Aim of this project was to clarify electric transport and charge trapping mechanisms. As a result of a materials science approach we can now interpret the experimental data through specific relationships between synthesis conditions, clustering morphology (nanoparticle (NP) size distribution and volumic concetration, interphase substoichiometry, film thickness), and electric response.
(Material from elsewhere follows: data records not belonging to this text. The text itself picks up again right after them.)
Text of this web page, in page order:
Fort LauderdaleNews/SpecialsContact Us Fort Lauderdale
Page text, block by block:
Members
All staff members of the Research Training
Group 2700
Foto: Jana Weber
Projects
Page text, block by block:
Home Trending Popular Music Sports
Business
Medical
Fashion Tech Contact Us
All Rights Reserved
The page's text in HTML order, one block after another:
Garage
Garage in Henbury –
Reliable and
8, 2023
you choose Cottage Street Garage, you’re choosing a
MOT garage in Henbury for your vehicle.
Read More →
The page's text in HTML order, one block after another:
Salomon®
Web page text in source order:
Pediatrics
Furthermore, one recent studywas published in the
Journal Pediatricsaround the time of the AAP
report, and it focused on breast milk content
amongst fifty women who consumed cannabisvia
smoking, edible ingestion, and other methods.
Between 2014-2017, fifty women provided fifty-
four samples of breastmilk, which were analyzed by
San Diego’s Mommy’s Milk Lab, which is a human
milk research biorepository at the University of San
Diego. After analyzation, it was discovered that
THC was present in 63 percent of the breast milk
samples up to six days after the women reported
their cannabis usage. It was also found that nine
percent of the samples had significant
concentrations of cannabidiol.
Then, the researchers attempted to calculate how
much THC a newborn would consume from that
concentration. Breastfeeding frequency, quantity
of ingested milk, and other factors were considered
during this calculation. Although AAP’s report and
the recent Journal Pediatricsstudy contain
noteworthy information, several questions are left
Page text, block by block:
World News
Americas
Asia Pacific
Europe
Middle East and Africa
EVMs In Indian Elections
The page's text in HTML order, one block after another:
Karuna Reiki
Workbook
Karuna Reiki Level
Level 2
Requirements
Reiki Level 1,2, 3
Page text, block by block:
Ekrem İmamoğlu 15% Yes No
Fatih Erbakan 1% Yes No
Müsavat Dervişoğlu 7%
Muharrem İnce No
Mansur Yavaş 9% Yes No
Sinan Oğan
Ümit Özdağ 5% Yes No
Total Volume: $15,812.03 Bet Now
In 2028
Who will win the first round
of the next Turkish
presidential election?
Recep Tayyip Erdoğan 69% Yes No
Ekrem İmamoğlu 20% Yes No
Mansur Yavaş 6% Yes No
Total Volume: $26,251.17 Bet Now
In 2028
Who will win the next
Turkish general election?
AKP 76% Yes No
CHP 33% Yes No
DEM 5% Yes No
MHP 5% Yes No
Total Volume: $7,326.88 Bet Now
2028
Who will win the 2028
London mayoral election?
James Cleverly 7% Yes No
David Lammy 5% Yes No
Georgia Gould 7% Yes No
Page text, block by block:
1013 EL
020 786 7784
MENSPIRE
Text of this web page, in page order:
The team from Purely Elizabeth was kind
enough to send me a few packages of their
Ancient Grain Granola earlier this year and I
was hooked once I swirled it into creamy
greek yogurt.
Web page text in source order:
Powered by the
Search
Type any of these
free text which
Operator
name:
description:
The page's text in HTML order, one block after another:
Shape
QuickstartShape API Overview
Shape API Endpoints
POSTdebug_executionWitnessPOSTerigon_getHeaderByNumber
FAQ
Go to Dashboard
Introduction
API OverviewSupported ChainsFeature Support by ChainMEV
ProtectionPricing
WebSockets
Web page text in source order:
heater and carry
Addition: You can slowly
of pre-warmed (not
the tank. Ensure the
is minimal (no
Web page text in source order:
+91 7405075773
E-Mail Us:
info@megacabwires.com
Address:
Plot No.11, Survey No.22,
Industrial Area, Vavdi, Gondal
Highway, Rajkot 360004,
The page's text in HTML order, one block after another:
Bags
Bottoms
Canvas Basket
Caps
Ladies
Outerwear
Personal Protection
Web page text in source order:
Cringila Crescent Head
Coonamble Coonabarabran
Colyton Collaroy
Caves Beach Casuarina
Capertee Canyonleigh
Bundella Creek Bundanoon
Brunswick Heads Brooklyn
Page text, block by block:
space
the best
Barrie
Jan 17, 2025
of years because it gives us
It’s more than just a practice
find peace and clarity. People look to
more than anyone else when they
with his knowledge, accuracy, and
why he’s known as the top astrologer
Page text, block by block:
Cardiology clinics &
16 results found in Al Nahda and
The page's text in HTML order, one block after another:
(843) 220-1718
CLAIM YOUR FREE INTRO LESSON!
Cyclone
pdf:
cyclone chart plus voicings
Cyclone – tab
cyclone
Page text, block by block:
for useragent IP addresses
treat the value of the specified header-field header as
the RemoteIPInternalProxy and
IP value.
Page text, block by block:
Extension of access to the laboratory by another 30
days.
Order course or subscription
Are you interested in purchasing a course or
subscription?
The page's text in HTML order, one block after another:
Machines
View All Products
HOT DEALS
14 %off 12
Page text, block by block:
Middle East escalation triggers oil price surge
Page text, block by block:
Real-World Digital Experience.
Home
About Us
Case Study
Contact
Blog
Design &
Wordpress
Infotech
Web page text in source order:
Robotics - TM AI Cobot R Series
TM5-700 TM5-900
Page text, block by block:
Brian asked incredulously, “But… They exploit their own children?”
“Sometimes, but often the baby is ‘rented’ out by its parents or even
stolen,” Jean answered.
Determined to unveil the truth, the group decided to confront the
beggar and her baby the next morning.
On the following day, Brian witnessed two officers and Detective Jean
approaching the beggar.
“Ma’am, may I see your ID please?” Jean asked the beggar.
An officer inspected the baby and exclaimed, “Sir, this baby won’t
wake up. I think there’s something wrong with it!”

The observed phenomena have been analyzed within the percolation theory. Main results concern: electric transport of both holes and electrons is sustained by NP-to-NP hopping events and dielectric enhancement results from oscillating charges (holes) on NPs. "Second Harmonic Generation in potassium niobium silicate glasses": Second harmonic generation (SHG) is a non linear optical process largely employed in current laser technology and photonics. However in almost every application the material employed for these purposes are single crystals. Therefore the possibility to achieve large SHG in amorphous systems may lead to devices with innovative configurations. SHG may occur only if the system is non-centrosymmetric, therefore for glasses it is forbidden due to intrinsic isotropy. The inversion symmetry can be broken up with poling treatments. They consist in applying strong electrostatic field while the sample is stressed by external perturbation (typically heat, electron beam or laser light).
We have explored the effect of thermal poling treatment on potassium niobium silicate glasses on inducing non linear optical properties. The results have revealed a strong SHG associated with structural modifications.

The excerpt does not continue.